-- Available data --
:::::

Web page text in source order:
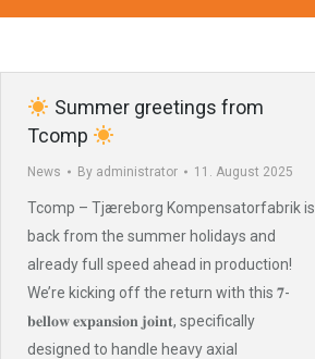
Summer greetings from
Tcomp
News By administrator 11. August 2025
Tcomp – Tjæreborg Kompensatorfabrik is
back from the summer holidays and
already full speed ahead in production!
We’re kicking off the return with this 𝟕-
𝐛𝐞𝐥𝐥𝐨𝐰 𝐞𝐱𝐩𝐚𝐧𝐬𝐢𝐨𝐧 𝐣𝐨𝐢𝐧𝐭, specifically
designed to handle heavy axial
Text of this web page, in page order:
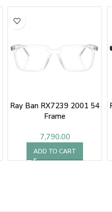
Ray Ban RX7239 2001 54
Frame
7,790.00
ADD TO CART
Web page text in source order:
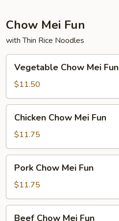
Chow Mei Fun
with Thin Rice Noodles
Chow
Mei
Fun
Vegetable Chow Mei Fun
$11.50
Chow
Mei
Fun
Chicken Chow Mei Fun
$11.75
Chow
Mei
Fun
Pork Chow Mei Fun
$11.75
Beef Chow Mei Fun
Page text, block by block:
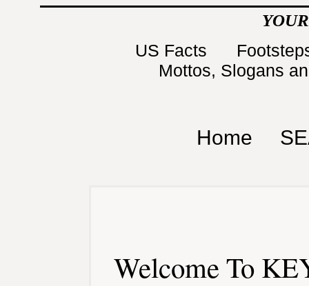
US Facts
Mottos, Slogans
Home
Welcome To
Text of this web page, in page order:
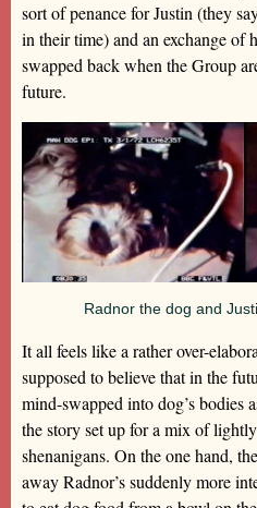
sort of penance for Justin (they
in their time) and an exchange of
swapped back when the Group
future.
Radnor the dog and
It all feels like a rather over-
supposed to believe that in the
mind-swapped into dog’s bodies
the story set up for a mix of
shenanigans. On the one hand,
away Radnor’s suddenly more
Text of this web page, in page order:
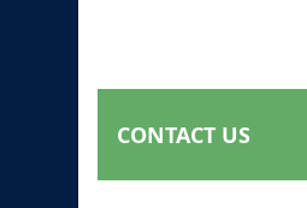
CONTACT US
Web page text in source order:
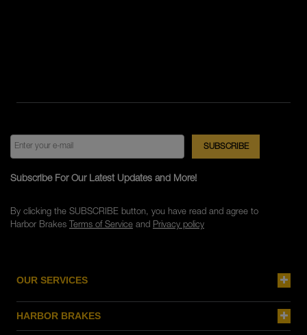
OUR SERVICES
HARBOR BRAKES
Subscribe For Our Latest Updates and More!
By clicking the SUBSCRIBE button, you have read and agree to
Harbor Brakes Terms of Serviceand Privacy policy
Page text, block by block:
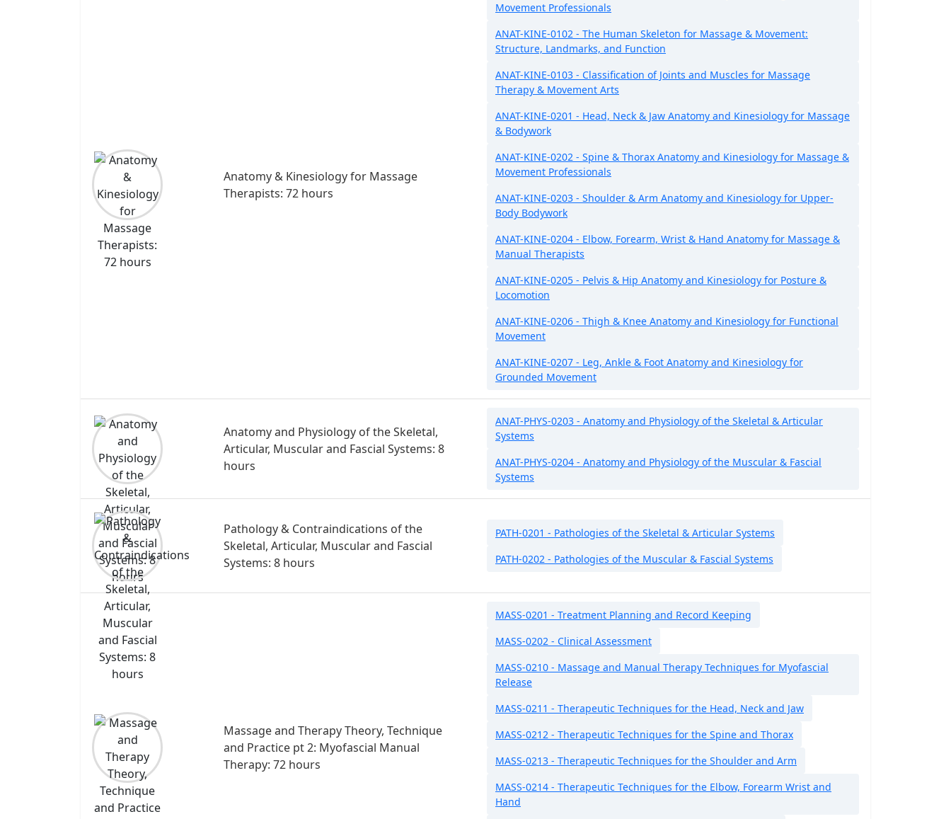
Anatomy & Kinesiology for Massage
Therapists: 72 hours
Movement Professionals
ANAT-KINE-0102 - The Human Skeleton for Massage & Movement:
Structure, Landmarks, and Function
ANAT-KINE-0103 - Classification of Joints and Muscles for Massage
Therapy & Movement Arts
ANAT-KINE-0201 - Head, Neck & Jaw Anatomy and Kinesiology for Massage
& Bodywork
ANAT-KINE-0202 - Spine & Thorax Anatomy and Kinesiology for Massage &
Movement Professionals
ANAT-KINE-0203 - Shoulder & Arm Anatomy and Kinesiology for Upper-
Body Bodywork
ANAT-KINE-0204 - Elbow, Forearm, Wrist & Hand Anatomy for Massage &
Manual Therapists
ANAT-KINE-0205 - Pelvis & Hip Anatomy and Kinesiology for Posture &
Locomotion
ANAT-KINE-0206 - Thigh & Knee Anatomy and Kinesiology for Functional
Movement
ANAT-KINE-0207 - Leg, Ankle & Foot Anatomy and Kinesiology for
Grounded Movement
Anatomy and Physiology of the Skeletal,
Articular, Muscular and Fascial Systems: 8
hours
ANAT-PHYS-0203 - Anatomy and Physiology of the Skeletal & Articular
Systems
ANAT-PHYS-0204 - Anatomy and Physiology of the Muscular & Fascial
Systems
Pathology & Contraindications of the
Skeletal, Articular, Muscular and Fascial
Systems: 8 hours
PATH-0201 - Pathologies of the Skeletal & Articular Systems
PATH-0202 - Pathologies of the Muscular & Fascial Systems
Massage and Therapy Theory, Technique
and Practice pt 2: Myofascial Manual
Therapy: 72 hours
MASS-0201 - Treatment Planning and Record Keeping
MASS-0202 - Clinical Assessment
MASS-0210 - Massage and Manual Therapy Techniques for Myofascial
Release
MASS-0211 - Therapeutic Techniques for the Head, Neck and Jaw
MASS-0212 - Therapeutic Techniques for the Spine and Thorax
MASS-0213 - Therapeutic Techniques for the Shoulder and Arm
MASS-0214 - Therapeutic Techniques for the Elbow, Forearm Wrist and
Hand
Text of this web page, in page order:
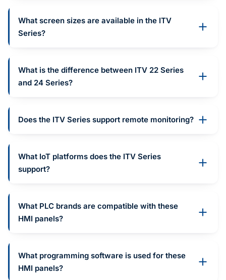
What screen sizes are available in the ITV
Series?
What is the difference between ITV 22 Series
and 24 Series?
Does the ITV Series support remote monitoring?
What IoT platforms does the ITV Series
support?
What PLC brands are compatible with these
HMI panels?
What programming software is used for these
HMI panels?
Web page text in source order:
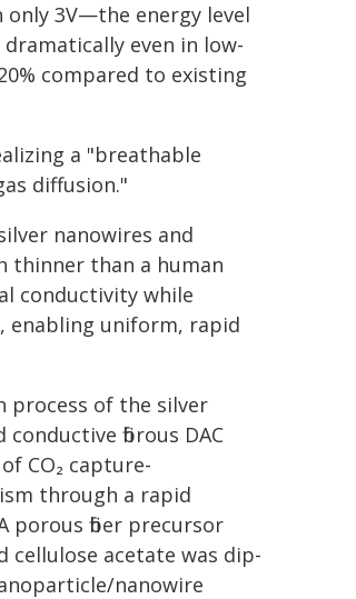
only 3V—the energy level
even in low-
compared to existing
a "breathable
diffusion."
nanowires and
thinner than a human
conductivity while
enabling uniform, rapid
process of the silver
fibrous DAC
CO₂ capture-
through a rapid
porous fiber precursor
cellulose acetate was dip-
nanowire
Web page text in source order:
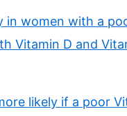
in women with a
Vitamin D and
likely if a poor
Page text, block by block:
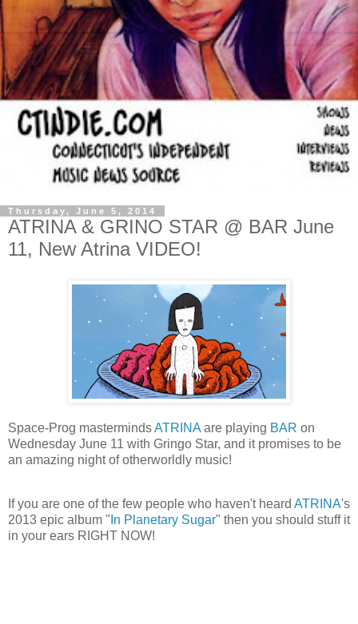
Thursday, June 5, 2014
ATRINA & GRINO STAR @ BAR June
11, New Atrina VIDEO!
Space-Prog mastermindsATRINA are playing BAR on
Wednesday June 11 with Gringo Star, and it promises to be
an amazing night of otherworldly music!
If you are one of the few people who haven't heard ATRINA's
2013 epic album " In Planetary Sugar" then you should stuff it
in your ears RIGHT NOW!
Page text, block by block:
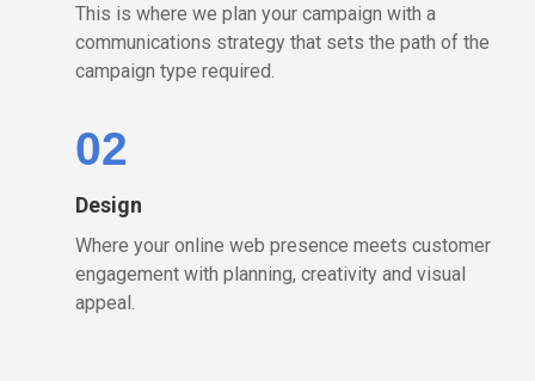
This is where we plan your campaign with a
communications strategy that sets the path of the
campaign type required.
02
Design
Where your online web presence meets customer
engagement with planning, creativity and visual
appeal.
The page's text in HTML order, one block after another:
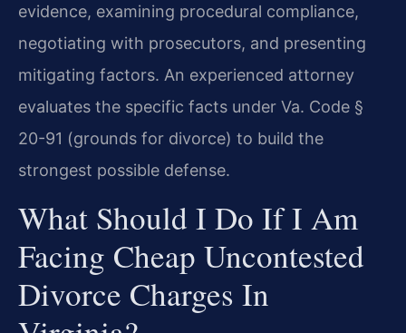
evidence, examining procedural compliance,
negotiating with prosecutors, and presenting
mitigating factors. An experienced attorney
evaluates the specific facts under Va. Code §
20-91 (grounds for divorce) to build the
strongest possible defense.
What Should I Do If I Am
Facing Cheap Uncontested
Divorce Charges In

:::::

-- Your objective --
Please keep the pictures out and reproduce the records above exactly.

-- Response below --
Web page text in source order:
Summer greetings from
Tcomp
News By administrator 11. August 2025
Tcomp – Tjæreborg Kompensatorfabrik is
back from the summer holidays and
already full speed ahead in production!
We’re kicking off the return with this 𝟕-
𝐛𝐞𝐥𝐥𝐨𝐰 𝐞𝐱𝐩𝐚𝐧𝐬𝐢𝐨𝐧 𝐣𝐨𝐢𝐧𝐭, specifically
designed to handle heavy axial
Text of this web page, in page order:
Ray Ban RX7239 2001 54
Frame
7,790.00
ADD TO CART
Web page text in source order:
Chow Mei Fun
with Thin Rice Noodles
Chow
Mei
Fun
Vegetable Chow Mei Fun
$11.50
Chow
Mei
Fun
Chicken Chow Mei Fun
$11.75
Chow
Mei
Fun
Pork Chow Mei Fun
$11.75
Beef Chow Mei Fun
Page text, block by block:
US Facts
Mottos, Slogans
Home
Welcome To
Text of this web page, in page order:
sort of penance for Justin (they
in their time) and an exchange of
swapped back when the Group
future.
Radnor the dog and
It all feels like a rather over-
supposed to believe that in the
mind-swapped into dog’s bodies
the story set up for a mix of
shenanigans. On the one hand,
away Radnor’s suddenly more
Text of this web page, in page order:
CONTACT US
Web page text in source order:
OUR SERVICES
HARBOR BRAKES
Subscribe For Our Latest Updates and More!
By clicking the SUBSCRIBE button, you have read and agree to
Harbor Brakes Terms of Serviceand Privacy policy
Page text, block by block:
Anatomy & Kinesiology for Massage
Therapists: 72 hours
Movement Professionals
ANAT-KINE-0102 - The Human Skeleton for Massage & Movement:
Structure, Landmarks, and Function
ANAT-KINE-0103 - Classification of Joints and Muscles for Massage
Therapy & Movement Arts
ANAT-KINE-0201 - Head, Neck & Jaw Anatomy and Kinesiology for Massage
& Bodywork
ANAT-KINE-0202 - Spine & Thorax Anatomy and Kinesiology for Massage &
Movement Professionals
ANAT-KINE-0203 - Shoulder & Arm Anatomy and Kinesiology for Upper-
Body Bodywork
ANAT-KINE-0204 - Elbow, Forearm, Wrist & Hand Anatomy for Massage &
Manual Therapists
ANAT-KINE-0205 - Pelvis & Hip Anatomy and Kinesiology for Posture &
Locomotion
ANAT-KINE-0206 - Thigh & Knee Anatomy and Kinesiology for Functional
Movement
ANAT-KINE-0207 - Leg, Ankle & Foot Anatomy and Kinesiology for
Grounded Movement
Anatomy and Physiology of the Skeletal,
Articular, Muscular and Fascial Systems: 8
hours
ANAT-PHYS-0203 - Anatomy and Physiology of the Skeletal & Articular
Systems
ANAT-PHYS-0204 - Anatomy and Physiology of the Muscular & Fascial
Systems
Pathology & Contraindications of the
Skeletal, Articular, Muscular and Fascial
Systems: 8 hours
PATH-0201 - Pathologies of the Skeletal & Articular Systems
PATH-0202 - Pathologies of the Muscular & Fascial Systems
Massage and Therapy Theory, Technique
and Practice pt 2: Myofascial Manual
Therapy: 72 hours
MASS-0201 - Treatment Planning and Record Keeping
MASS-0202 - Clinical Assessment
MASS-0210 - Massage and Manual Therapy Techniques for Myofascial
Release
MASS-0211 - Therapeutic Techniques for the Head, Neck and Jaw
MASS-0212 - Therapeutic Techniques for the Spine and Thorax
MASS-0213 - Therapeutic Techniques for the Shoulder and Arm
MASS-0214 - Therapeutic Techniques for the Elbow, Forearm Wrist and
Hand
Text of this web page, in page order:
What screen sizes are available in the ITV
Series?
What is the difference between ITV 22 Series
and 24 Series?
Does the ITV Series support remote monitoring?
What IoT platforms does the ITV Series
support?
What PLC brands are compatible with these
HMI panels?
What programming software is used for these
HMI panels?
Web page text in source order:
only 3V—the energy level
even in low-
compared to existing
a "breathable
diffusion."
nanowires and
thinner than a human
conductivity while
enabling uniform, rapid
process of the silver
fibrous DAC
CO₂ capture-
through a rapid
porous fiber precursor
cellulose acetate was dip-
nanowire
Web page text in source order:
in women with a
Vitamin D and
likely if a poor
Page text, block by block:
Thursday, June 5, 2014
ATRINA & GRINO STAR @ BAR June
11, New Atrina VIDEO!
Space-Prog mastermindsATRINA are playing BAR on
Wednesday June 11 with Gringo Star, and it promises to be
an amazing night of otherworldly music!
If you are one of the few people who haven't heard ATRINA's
2013 epic album " In Planetary Sugar" then you should stuff it
in your ears RIGHT NOW!
Page text, block by block:
This is where we plan your campaign with a
communications strategy that sets the path of the
campaign type required.
02
Design
Where your online web presence meets customer
engagement with planning, creativity and visual
appeal.
The page's text in HTML order, one block after another:
evidence, examining procedural compliance,
negotiating with prosecutors, and presenting
mitigating factors. An experienced attorney
evaluates the specific facts under Va. Code §
20-91 (grounds for divorce) to build the
strongest possible defense.
What Should I Do If I Am
Facing Cheap Uncontested
Divorce Charges In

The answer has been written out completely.